*Activity*: A word-for-word printout of the whole listing is needed.
== Segment start ==
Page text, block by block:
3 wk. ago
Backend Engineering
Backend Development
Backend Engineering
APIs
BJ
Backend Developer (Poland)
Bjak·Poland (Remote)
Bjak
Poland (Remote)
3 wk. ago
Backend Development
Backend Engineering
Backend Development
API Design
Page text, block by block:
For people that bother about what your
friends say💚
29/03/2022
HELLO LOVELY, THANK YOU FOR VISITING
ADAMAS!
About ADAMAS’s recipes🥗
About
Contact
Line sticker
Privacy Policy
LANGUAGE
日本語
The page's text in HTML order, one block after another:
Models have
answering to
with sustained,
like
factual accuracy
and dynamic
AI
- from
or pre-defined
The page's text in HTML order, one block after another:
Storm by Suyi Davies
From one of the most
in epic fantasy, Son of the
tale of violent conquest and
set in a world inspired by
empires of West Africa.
== Segment end ==
*Reply*:
Page text, block by block:
3 wk. ago
Backend Engineering
Backend Development
Backend Engineering
APIs
BJ
Backend Developer (Poland)
Bjak·Poland (Remote)
Bjak
Poland (Remote)
3 wk. ago
Backend Development
Backend Engineering
Backend Development
API Design
Page text, block by block:
For people that bother about what your
friends say💚
29/03/2022
HELLO LOVELY, THANK YOU FOR VISITING
ADAMAS!
About ADAMAS’s recipes🥗
About
Contact
Line sticker
Privacy Policy
LANGUAGE
日本語
The page's text in HTML order, one block after another:
Models have
answering to
with sustained,
like
factual accuracy
and dynamic
AI
- from
or pre-defined
The page's text in HTML order, one block after another:
Storm by Suyi Davies
From one of the most
in epic fantasy, Son of the
tale of violent conquest and
set in a world inspired by
empires of West Africa.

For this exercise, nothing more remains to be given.